O princípio nemo tenetur se detegere já
encontra sua aplicação em território
brasileiro no período colonial quando da vigência das Ordenações Manuelinas, nas quais se encontra dispositivo
legal a assegurá-lo, em seu Livro III, Título XL, nos termos de que “no feito crime não é a
parte obrigada a depor aos artigos que contra ela forem dados”. O acusado, contudo, ainda
poderia ser submetido a tormentos e ao pagamento de multa, de acordo com a gravidade do caso,
para prestar depoimento.
Em 25
de março de 1824[18],
Dom Pedro I, Imperador Constitucional, outorga a Constituição do Império a qual, inspirada pelo
liberalismo inglês e pelo movimento humanitário
produzido pelo Iluminismo43, proscreveu a prática da tortura.
As
Ordenações Filipinas continuariam a
viger em matéria processual penal até o advento do Código de Processo Criminal de Primeira Instância de
1832, no qual o interrogatório passou a ser tido como ato de defesa, por influência dos ideais
iluministas, entendendo a doutrina da época que o acusado não deveria prestar
juramento e não precisava responder às perguntas feitas pela autoridade.
Nessa
senda, explica Paulo Hamilton Siqueira Júnio, in litteris:
“José
Antônio de Andrade Góes observa que “o Código Imperial, afastando-se do sistema inglês, sofreu visível influência do
Código Napoleônico do ano de 1808, sendo o interrogatório naquele período
realizado em público, depois de conhecidas as peças do processo, limitadas as perguntas a
fazer, caracterizando um autêntico ato de
defesa, eis que ditas perguntas tendem a pedir o acusado as provas de sua inocência [...]”.
Assim,
conclui-se que sob a égide do Código Criminal do Império o interrogatório era ato de defesa, ficando o
magistrado adstrito às perguntas fixadas pelo estatuto processual.
Já na
Constituição Republicana de 1891 foi assegurada ao acusado a plena defesa,
sendo estabelecido por construção
doutrinária que o interrogatório realizado sob coação era proibido.
Ainda,
os Estados-Membros receberam autonomia legislativa, para legislar sobre normas de processo, não sendo o tratamento do
direito ao silêncio uniforme – v.g. os Códigos dos Estados do Rio Grande do Sul, Paraná e do
Distrito Federal adotaram posicionamento no sentido de que o silêncio do acusado poderia
ser interpretado em seu desfavor.
As Constituições brasileiras de 1934 e 1937
restauraram a unidade processual, centralizando na União a capacidade para
legislar sobre direito penal e processual penal.
Realmente,
a unificação legislativa sucedeu com o diploma processual penal de 1941, elaborado sob a égide do ideário positivista,
com enfoque na preponderância dos interesses repressivos do Estado sobre os interesses
individuais.

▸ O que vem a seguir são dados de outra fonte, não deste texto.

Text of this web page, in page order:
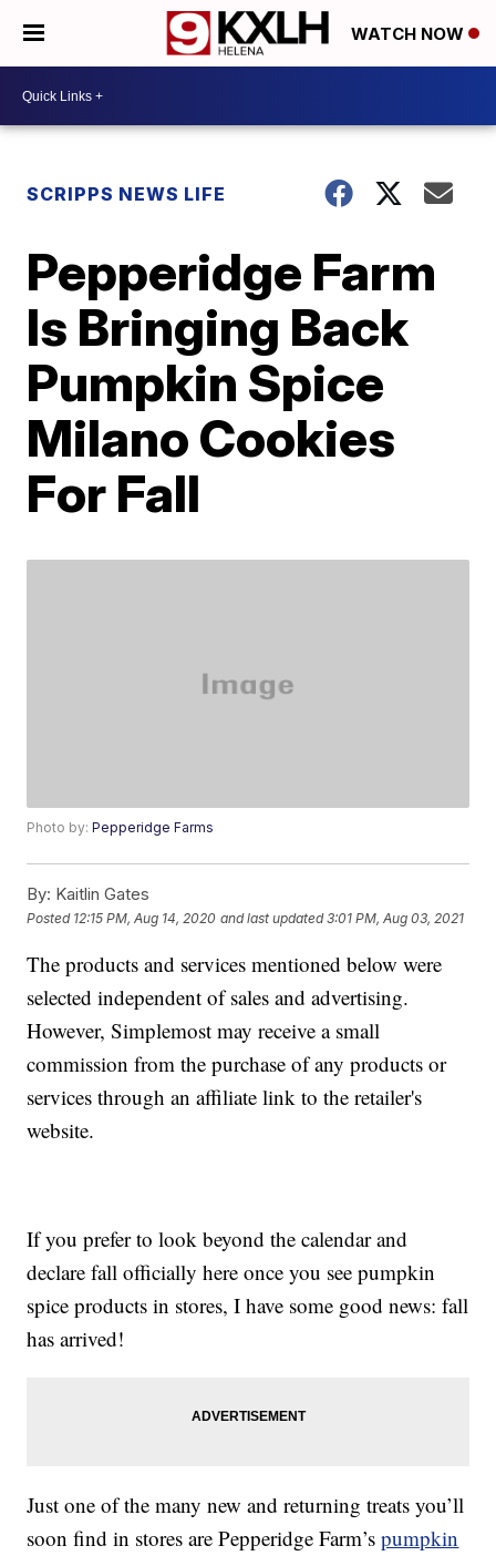
WATCH NOW
SCRIPPS NEWS LIFE
Pepperidge Farm
Is Bringing Back
Pumpkin Spice
Milano Cookies
For Fall
Photo by:Pepperidge Farms
By: Kaitlin Gates
Posted 12:15 PM, Aug 14, 2020 and last updated 3:01 PM, Aug 03, 2021
The products and services mentioned below were
selected independent of sales and advertising.
However, Simplemost may receive a small
commission from the purchase of any products or
services through an affiliate link to the retailer's
website.
If you prefer to look beyond the calendar and
declare fall officially here once you see pumpkin
spice products in stores, I have some good news: fall
has arrived!
Just one of the many new and returning treats you’ll
soon find in stores are Pepperidge Farm’spumpkin
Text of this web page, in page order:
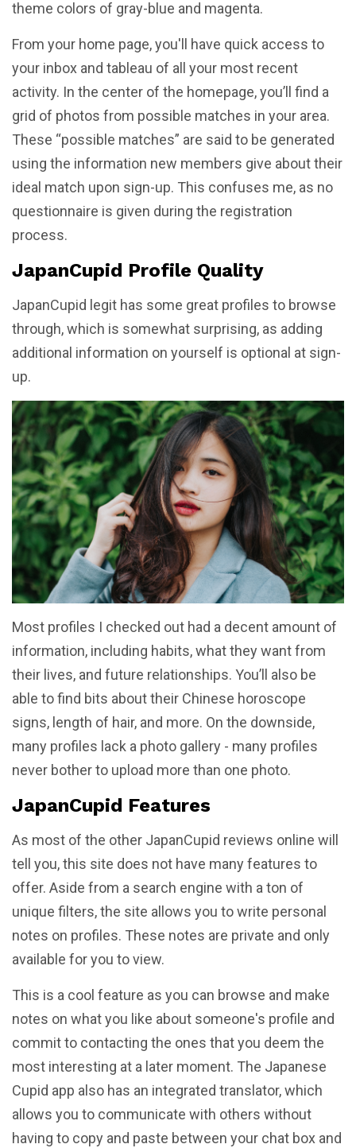
theme colors of gray-blue and magenta.
From your home page, you'll have quick access to
your inbox and tableau of all your most recent
activity. In the center of the homepage, you’ll find a
grid of photos from possible matches in your area.
These “possible matches” are said to be generated
using the information new members give about their
ideal match upon sign-up. This confuses me, as no
questionnaire is given during the registration
process.
JapanCupid Profile Quality
JapanCupid legit has some great profiles to browse
through, which is somewhat surprising, as adding
additional information on yourself is optional at sign-
up.
Most profiles I checked out had a decent amount of
information, including habits, what they want from
their lives, and future relationships. You’ll also be
able to find bits about their Chinese horoscope
signs, length of hair, and more. On the downside,
many profiles lack a photo gallery - many profiles
never bother to upload more than one photo.
JapanCupid Features
As most of the other JapanCupid reviews online will
tell you, this site does not have many features to
offer. Aside from a search engine with a ton of
unique filters, the site allows you to write personal
notes on profiles. These notes are private and only
available for you to view.
This is a cool feature as you can browse and make
notes on what you like about someone's profile and
commit to contacting the ones that you deem the
most interesting at a later moment. The Japanese
Cupid app also has an integrated translator, which
allows you to communicate with others without
having to copy and paste between your chat box and

Através do Código Penal de 1941, o interrogatório do acusado perde sua característica
de meio de defesa para tornar-se meio de prova, nos termos de sua Exposição de Motivos[19].
Outra
inovação em matéria de prova diz respeito ao interrogatório do acusado. Embora mantido o princípio de que nemo
tenetur se detegere (não estando o acusado na estrita obrigação de responder o
que se lhe pergunta), já não será esse termo
do processo, como atualmente, uma série de perguntas predeterminadas, sacramentais, a que o acusado dá as respostas
de antemão estudadas, para não se
comprometer, uma franca oportunidade de obtenção de prova. É facultado ao juiz
formular
ao acusado as quaisquer perguntas que julgue necessárias à pesquisa da verdade, e se é certo que o silêncio do réu
não importará confissão, poderá, entretanto,
servir, em face de outros indícios, à forma do convencimento do juiz.
Com a
vinda da Redentora, a Constituição Federal brasileira de 1988 e, a previsão
expressa de direitos e garantias fundamentais limitadores do Poder estatal,
passou a ser assegurado, frente à disposição do artigo 5º, inciso LXIII, de que
o preso será informado de seus direitos, entre os quais o de permanecer calado,
sendo assegurada a assistência da família e de advogado.
Precisamos
ressaltar que o direito a não autoincriminação na esfera constitucional é um
direito fundamental, e, também atende ao princípio constitucional implícito que
é derivado do devido processo legal e da presunção de inocência e do sistema
acusatório.
[...] o direito à informação da faculdade
de manter-se em silêncio ganhou dignidade constitucional, porque instrumento
insubstituível da eficácia real da vetusta garantia e que, ao invés de constituir desprezível
irregularidade, a omissão do dever de informação
ao preso, dos seus direitos, no momento adequado, gera efetivamente a nulidade e impõe a desconsideração de todas as
informações incriminatória dele anteriormente
obtidas, assim como as provas dele derivadas[...]
Os
doutrinadores Gilmar Mendes, Inocêncio Coelho e Paulo Gustavo Gonet Branco
afirmaram tratar-se de autêntico direito fundamental[20], não sendo autorizado
pela via legislativa ou pela interpretação restringir a sua aplicabilidade. E,
assim, tendo o acusado optado por intervir ativamente no processo, destacam os
autores que o regresso à opção pelo silêncio não mais pode ser considerada.
Os
direitos fundamentais os direitos humanos positivados, especialmente, nas
Constituições dos Estados. E, assim, ainda explica Canotilho[21] que, enquanto os direitos
humanos são aqueles válidos para todos os povos e em todos os tempos, os
direitos fundamentais são os direitos do homem, jurídico-institucionalmente
garantidos e limitados espácio-temporalmente. (In: CANOTILHO, J. J. Gomes. Direito
constitucional. 3ª ed. Coimbra: Editora Almedina, 1999, p. 369 apud QUEIJO,
Maria Elizabeth. O direito de não produzir prova contra si mesmo: o princípio
nemo tenetur se detegere e suas
decorrências no processo penal. 2 ed. São Paulo: Saraiva, 2012. p. 70).
A
desconstitucionalização dos direitos fundamentais foi operada do século XIX
representou, assim, a maneira de assegurar sua observância e garantir sua
permanência no ordenamento jurídico. Portanto, entende-se, que são direitos
estimados pelo ordenamento jurídico que refletem o conjunto de princípios
norteadores de uma sociedade, legitimando o seu sistema jurídico.
É
possível afirmar que se destinam, essencialmente, ao resguardo da dignidade
humana, nas relações em sociedade e frente ao Estado.
Por
ser direito fundamental, o princípio nemo tenetur se detegere é garantia do
acusado no processo penal que tutela a liberdade do indivíduo frente ao Estado.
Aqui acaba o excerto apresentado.